The Great Goblin Goof

_____ Goblin

The one card Mark was referring to is _____ Goblin, which he had already pointed out as a mistake in his Lessons Learned, Part 7 article in December last year where he noted that one of Unfinity's big mistakes was putting stickers in Eternal formats.

“We had tried hard to cost stickers so they wouldn't show up in competitive Eternal events. We missed on one.”

Five months later, _____ Goblin was enough of a pain in Legacy that WotC outright banned them from Legacy, Vintage, and Pauper in the May 13, 2024, B&R Announcement .

But here's the kicker: All cards that bring a sticker or an Attraction into the game were banned, thus making Unfinity the set with the most Magic cards banned in the single day.

Which in turn somewhat makes you wonder: Goofed on just one card? Why ban the whole mechanic, then? And why in Vintage, if (apparently) it was a problem in Legacy?

“This is one of the only mechanics in Magic history that gets the axe for just being a flat-out bad idea,” notes Tim Zaccagnino when ranking Stickers as the #3 worst Magic mechanic of all time.

_____ Goblin was bad enough that, on MTGO, they even had to turn it into a dice-rolling card, to avoid having to code the sticker mechanic! 

Unfinity Sales

It has to be said, though, that by un-set standards, Unfinity did great in the one metric that Hasbro, like any corporation, cares about.

It’s the best-selling Un-set by a decent margin,” wrote Mark in another post a few days ago, confirming what he had mentioned in January last year when he revealed that Unfinity had outperformed Unstable and was the best-seller “by a pretty big margin.”

It's a defense he has wielded several times, and looking at card prices it does seem to suggest that mixing black-border cards was a very good idea…

… as long as those black-border cards happen to be very sought-after, powerful reprints.
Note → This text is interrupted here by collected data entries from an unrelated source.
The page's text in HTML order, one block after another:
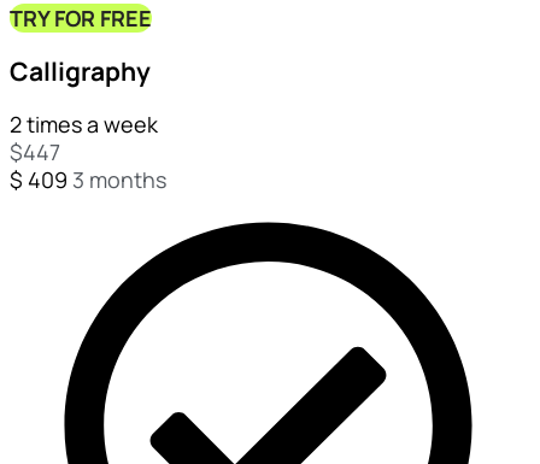
TRY FOR FREE
Calligraphy
2 times a week
$447
$ 409 3 months
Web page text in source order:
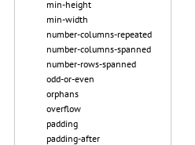
min-height
min-width
number-columns-repeated
number-columns-spanned
number-rows-spanned
odd-or-even
orphans
overflow
padding
padding-after
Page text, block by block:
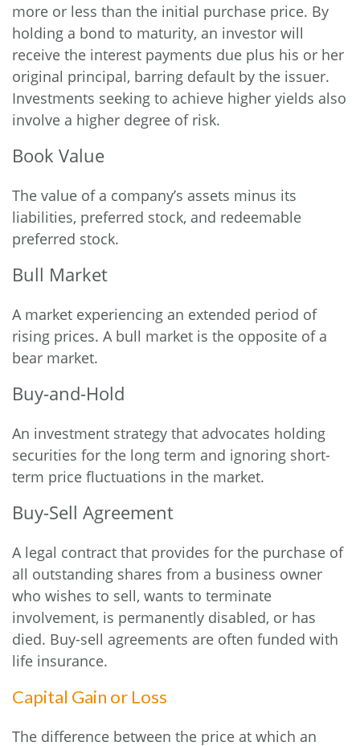
more or less than the initial purchase price. By
holding a bond to maturity, an investor will
receive the interest payments due plus his or her
original principal, barring default by the issuer.
Investments seeking to achieve higher yields also
involve a higher degree of risk.
Book Value
The value of a company’s assets minus its
liabilities, preferred stock, and redeemable
preferred stock.
Bull Market
A market experiencing an extended period of
rising prices. A bull market is the opposite of a
bear market.
Buy-and-Hold
An investment strategy that advocates holding
securities for the long term and ignoring short-
term price fluctuations in the market.
Buy-Sell Agreement
A legal contract that provides for the purchase of
all outstanding shares from a business owner
who wishes to sell, wants to terminate
involvement, is permanently disabled, or has
died. Buy-sell agreements are often funded with
life insurance.
Capital Gain or Loss
The difference between the price at which an
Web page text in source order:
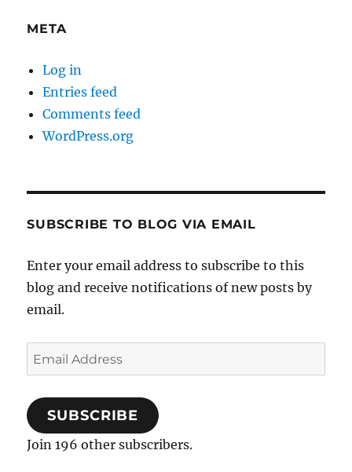
META
Log in
Entries feed
Comments feed
WordPress.org
SUBSCRIBE TO BLOG VIA EMAIL
Enter your email address to subscribe to this
blog and receive notifications of new posts by
email.
Email
Address
SUBSCRIBE
Join 196 other subscribers.
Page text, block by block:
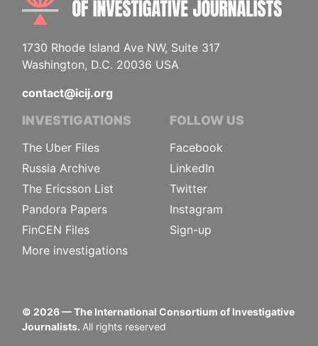
1730 Rhode Island Ave NW, Suite 317
Washington, D.C. 20036 USA
contact@icij.org
INVESTIGATIONS
The Uber Files
Russia Archive
The Ericsson List
Pandora Papers
FinCEN Files
More investigations
FOLLOW US
Facebook
LinkedIn
Twitter
Instagram
Sign-up
© 2026— The International Consortium of Investigative
Journalists. All rights reserved

Like, say, shock lands… in space!

A list of card prices from Unfinity showing the Shocklands and _____ Goblin at the top.

Source: Scryfall 

This Booster Fun trick has indeed allowed Unfinity Collector Boosters keep a steady price, which in turn allowed it to be, as Mark says, be the best-selling un-set of all time.

But if a set mixes black-border and silver-border cards, why go to such length to make a radically new, never-yet-tested-in-the-wilds mechanic like stickers legal in Eternal formats?
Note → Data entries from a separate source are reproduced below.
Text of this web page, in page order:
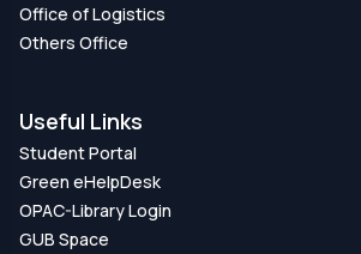
Office of Logistics
Others Office
Useful Links
Student Portal
Green eHelpDesk
OPAC-Library Login
GUB Space
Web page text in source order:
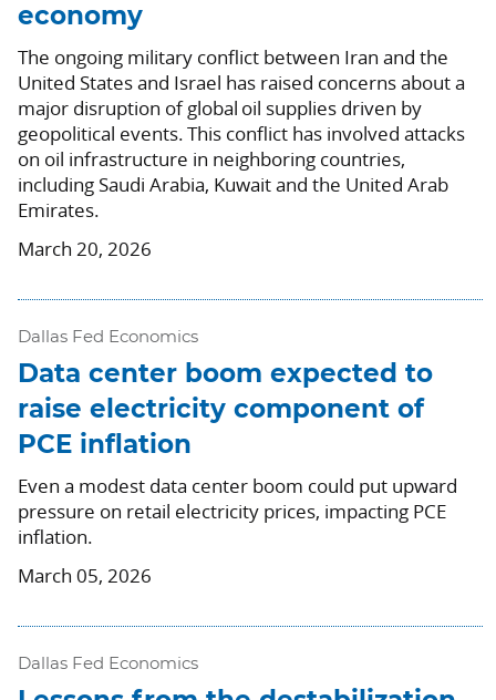
economy
The ongoing military conflict between Iran and the
United States and Israel has raised concerns about a
major disruption of global oil supplies driven by
geopolitical events. This conflict has involved attacks
on oil infrastructure in neighboring countries,
including Saudi Arabia, Kuwait and the United Arab
Emirates.
March 20, 2026
Dallas Fed Economics
Data center boom expected to
raise electricity component of
PCE inflation
Even a modest data center boom could put upward
pressure on retail electricity prices, impacting PCE
inflation.
March 05, 2026
Dallas Fed Economics

Above all considering they never, ever wanted it in Legacy?

Sticking it to Nadu

“The primary goal behind making some cards in Unfinity legal was that sticker cards and Attractions could be played in Commander,” noted Andrew Brown in the same Banned and Restricted Announcement that struck down stickers. “But there's no existing way to make a bunch of cards legal in Commander and not Legacy.”
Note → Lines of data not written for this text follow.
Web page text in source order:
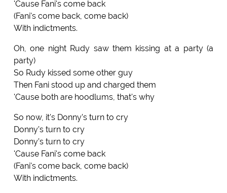
'Cause Fani's come back
(Fani's come back, come back)
With indictments.
Oh, one night Rudy saw them kissing at a party (a
party)
So Rudy kissed some other guy
Then Fani stood up and charged them
'Cause both are hoodlums, that's why
So now, it's Donny’s turn to cry
Donny’s turn to cry
Donny’s turn to cry
'Cause Fani's come back
(Fani's come back, come back)
With indictments.
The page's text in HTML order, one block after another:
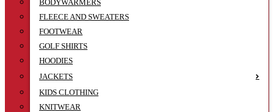
BODYWARMERS
FLEECE AND SWEATERS
FOOTWEAR
GOLF SHIRTS
HOODIES
JACKETS
KIDS CLOTHING
KNITWEAR
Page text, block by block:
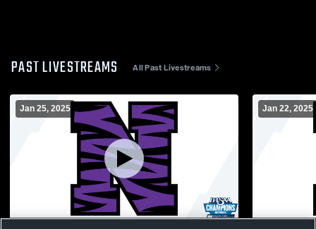
PAST LIVESTREAMS All Past Livestreams
Jan 25, 2025 Jan 22, 2025
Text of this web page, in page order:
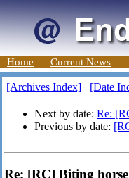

If that sounds somewhat familiar…

… that's because it's the exact same reason why Nadu, Winged Wisdom was made into a pushed card in Modern Horizons 3.

Nadu, Winged Wisdom

Ultimately, my intention was to create a build-around aimed at Commander play, which resulted in the final text,” said Senior Game Designer Michael Majors when explaining the mistake. “We didn't playtest with Nadu's final iteration, as we were too far along in the process, and it shipped as-is.”

And Mark himself admits that much.

If there was a way to make them legal in Commander, but not Legacy, I would have done it,” he wrote last May, commenting on the stickers' ban announcement.

The New Normal

For better or worse, though, it's unlikely that something like stickers, or possibly even un-sets in general will show up any time soon.

“The uphill climb for Un-sets is not anything Unfinity did,” Mark wrote, “but the new normal for the expectations of a supplemental set.”

Magic's announced release schedule for 2025 showing six new standard sets.

Source: Wizards of the Coast

He's referring to Magic's packed release schedule for 2025, which will have six Standard sets – and very little room for supplemental sets, let alone goofy, unsettling sets.

It still seems that it's a bit of a understatement for how bad stickers were.

“When we released Unfinity, we knew that its partial legality in Magic's broader formats was an experiment with risks,” Andrew Brown wrote in the Ban Announcement for stickers. “Moving forward, we won't be revisiting this kind of experiment any time soon.